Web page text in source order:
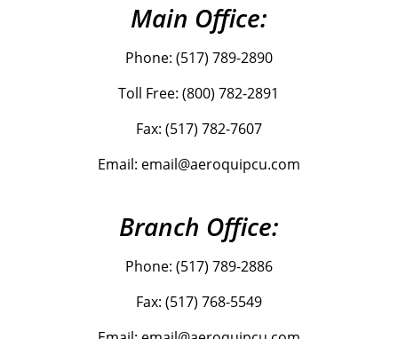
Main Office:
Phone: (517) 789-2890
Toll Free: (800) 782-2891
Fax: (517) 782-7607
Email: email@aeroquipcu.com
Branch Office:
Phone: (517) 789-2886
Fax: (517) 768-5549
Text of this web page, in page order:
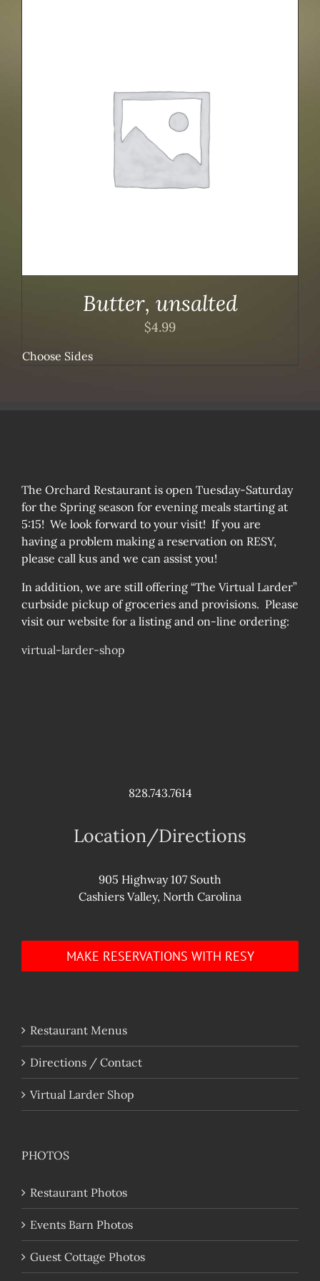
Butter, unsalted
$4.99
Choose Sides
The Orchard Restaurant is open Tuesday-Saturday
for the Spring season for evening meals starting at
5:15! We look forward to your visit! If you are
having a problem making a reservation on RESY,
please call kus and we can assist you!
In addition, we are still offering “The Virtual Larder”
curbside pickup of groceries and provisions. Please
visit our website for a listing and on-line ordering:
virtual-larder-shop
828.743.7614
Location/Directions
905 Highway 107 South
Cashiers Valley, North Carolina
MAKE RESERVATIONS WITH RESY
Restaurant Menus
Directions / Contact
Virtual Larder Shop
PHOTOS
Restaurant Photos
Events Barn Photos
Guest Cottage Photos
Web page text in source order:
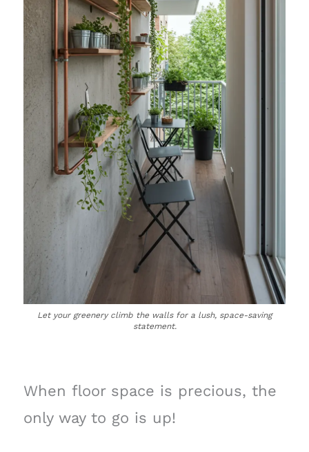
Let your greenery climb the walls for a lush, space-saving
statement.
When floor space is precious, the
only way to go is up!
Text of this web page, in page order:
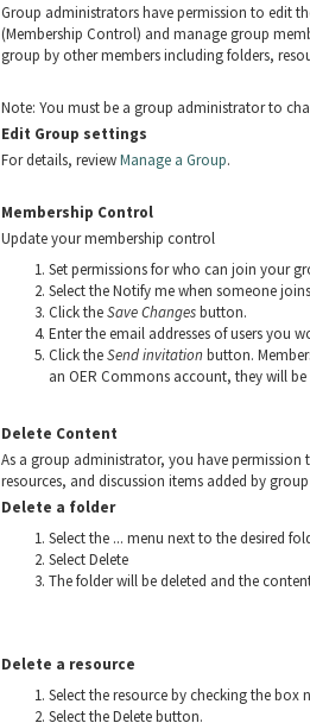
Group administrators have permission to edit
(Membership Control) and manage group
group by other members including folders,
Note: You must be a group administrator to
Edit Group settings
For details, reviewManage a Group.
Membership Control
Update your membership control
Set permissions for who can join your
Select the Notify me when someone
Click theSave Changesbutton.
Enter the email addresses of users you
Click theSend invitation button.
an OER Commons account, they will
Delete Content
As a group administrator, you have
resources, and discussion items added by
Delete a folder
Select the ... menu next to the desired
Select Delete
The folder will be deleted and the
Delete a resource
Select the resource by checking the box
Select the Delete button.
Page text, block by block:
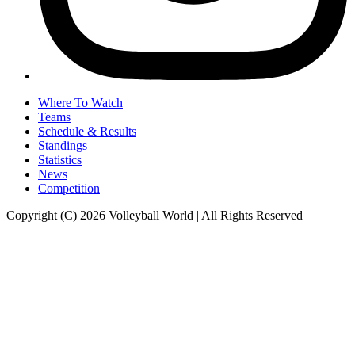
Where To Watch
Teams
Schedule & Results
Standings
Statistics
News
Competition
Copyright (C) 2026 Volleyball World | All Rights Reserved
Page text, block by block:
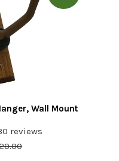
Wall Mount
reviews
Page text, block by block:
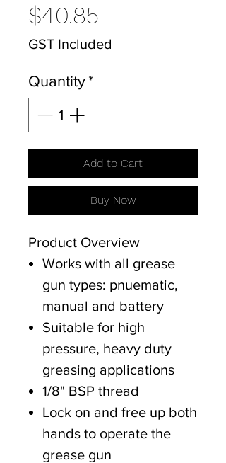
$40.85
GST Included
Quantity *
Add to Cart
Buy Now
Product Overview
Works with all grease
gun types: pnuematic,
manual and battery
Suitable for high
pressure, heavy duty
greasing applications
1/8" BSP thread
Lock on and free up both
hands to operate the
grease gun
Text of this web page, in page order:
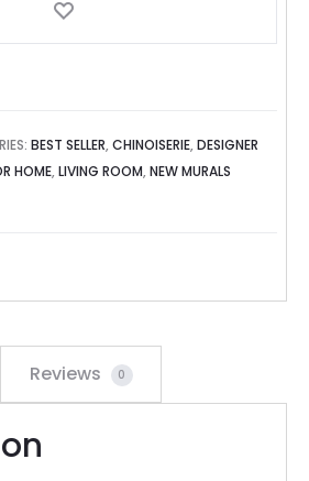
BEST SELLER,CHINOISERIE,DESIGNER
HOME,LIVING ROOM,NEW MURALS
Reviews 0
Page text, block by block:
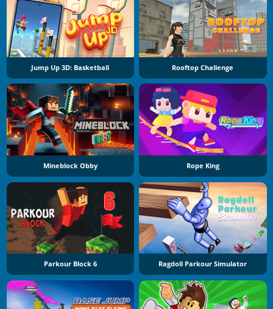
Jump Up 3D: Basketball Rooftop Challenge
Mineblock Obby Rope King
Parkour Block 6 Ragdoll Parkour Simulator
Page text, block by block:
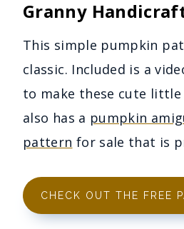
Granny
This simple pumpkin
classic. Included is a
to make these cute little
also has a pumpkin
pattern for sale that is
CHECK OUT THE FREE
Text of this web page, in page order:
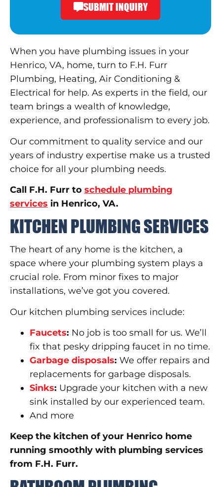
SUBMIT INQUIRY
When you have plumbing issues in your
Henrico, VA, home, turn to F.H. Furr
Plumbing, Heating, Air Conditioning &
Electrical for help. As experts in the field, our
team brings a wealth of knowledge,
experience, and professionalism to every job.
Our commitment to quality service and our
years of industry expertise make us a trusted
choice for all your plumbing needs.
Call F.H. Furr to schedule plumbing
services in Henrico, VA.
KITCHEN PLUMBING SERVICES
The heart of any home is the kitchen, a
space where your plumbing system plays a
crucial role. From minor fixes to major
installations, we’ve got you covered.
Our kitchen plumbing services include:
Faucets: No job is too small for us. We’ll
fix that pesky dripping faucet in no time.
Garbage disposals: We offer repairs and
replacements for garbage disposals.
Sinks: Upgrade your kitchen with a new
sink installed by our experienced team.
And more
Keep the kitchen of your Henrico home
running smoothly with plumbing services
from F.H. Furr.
----
WHAT IS EXPECTED: Every entry is to be transcribed exactly, but the pictures are to be left out.

TASK RESULT:
Web page text in source order:
Main Office:
Phone: (517) 789-2890
Toll Free: (800) 782-2891
Fax: (517) 782-7607
Email: email@aeroquipcu.com
Branch Office:
Phone: (517) 789-2886
Fax: (517) 768-5549
Text of this web page, in page order:
Butter, unsalted
$4.99
Choose Sides
The Orchard Restaurant is open Tuesday-Saturday
for the Spring season for evening meals starting at
5:15! We look forward to your visit! If you are
having a problem making a reservation on RESY,
please call kus and we can assist you!
In addition, we are still offering “The Virtual Larder”
curbside pickup of groceries and provisions. Please
visit our website for a listing and on-line ordering:
virtual-larder-shop
828.743.7614
Location/Directions
905 Highway 107 South
Cashiers Valley, North Carolina
MAKE RESERVATIONS WITH RESY
Restaurant Menus
Directions / Contact
Virtual Larder Shop
PHOTOS
Restaurant Photos
Events Barn Photos
Guest Cottage Photos
Web page text in source order:
Let your greenery climb the walls for a lush, space-saving
statement.
When floor space is precious, the
only way to go is up!
Text of this web page, in page order:
Group administrators have permission to edit
(Membership Control) and manage group
group by other members including folders,
Note: You must be a group administrator to
Edit Group settings
For details, reviewManage a Group.
Membership Control
Update your membership control
Set permissions for who can join your
Select the Notify me when someone
Click theSave Changesbutton.
Enter the email addresses of users you
Click theSend invitation button.
an OER Commons account, they will
Delete Content
As a group administrator, you have
resources, and discussion items added by
Delete a folder
Select the ... menu next to the desired
Select Delete
The folder will be deleted and the
Delete a resource
Select the resource by checking the box
Select the Delete button.
Page text, block by block:
Where To Watch
Teams
Schedule & Results
Standings
Statistics
News
Competition
Copyright (C) 2026 Volleyball World | All Rights Reserved
Page text, block by block:
Wall Mount
reviews
Page text, block by block:
$40.85
GST Included
Quantity *
Add to Cart
Buy Now
Product Overview
Works with all grease
gun types: pnuematic,
manual and battery
Suitable for high
pressure, heavy duty
greasing applications
1/8" BSP thread
Lock on and free up both
hands to operate the
grease gun
Text of this web page, in page order:
BEST SELLER,CHINOISERIE,DESIGNER
HOME,LIVING ROOM,NEW MURALS
Reviews 0
Page text, block by block:
Jump Up 3D: Basketball Rooftop Challenge
Mineblock Obby Rope King
Parkour Block 6 Ragdoll Parkour Simulator
Page text, block by block:
Granny
This simple pumpkin
classic. Included is a
to make these cute little
also has a pumpkin
pattern for sale that is
CHECK OUT THE FREE
Text of this web page, in page order:
SUBMIT INQUIRY
When you have plumbing issues in your
Henrico, VA, home, turn to F.H. Furr
Plumbing, Heating, Air Conditioning &
Electrical for help. As experts in the field, our
team brings a wealth of knowledge,
experience, and professionalism to every job.
Our commitment to quality service and our
years of industry expertise make us a trusted
choice for all your plumbing needs.
Call F.H. Furr to schedule plumbing
services in Henrico, VA.
KITCHEN PLUMBING SERVICES
The heart of any home is the kitchen, a
space where your plumbing system plays a
crucial role. From minor fixes to major
installations, we’ve got you covered.
Our kitchen plumbing services include:
Faucets: No job is too small for us. We’ll
fix that pesky dripping faucet in no time.
Garbage disposals: We offer repairs and
replacements for garbage disposals.
Sinks: Upgrade your kitchen with a new
sink installed by our experienced team.
And more
Keep the kitchen of your Henrico home
running smoothly with plumbing services
from F.H. Furr.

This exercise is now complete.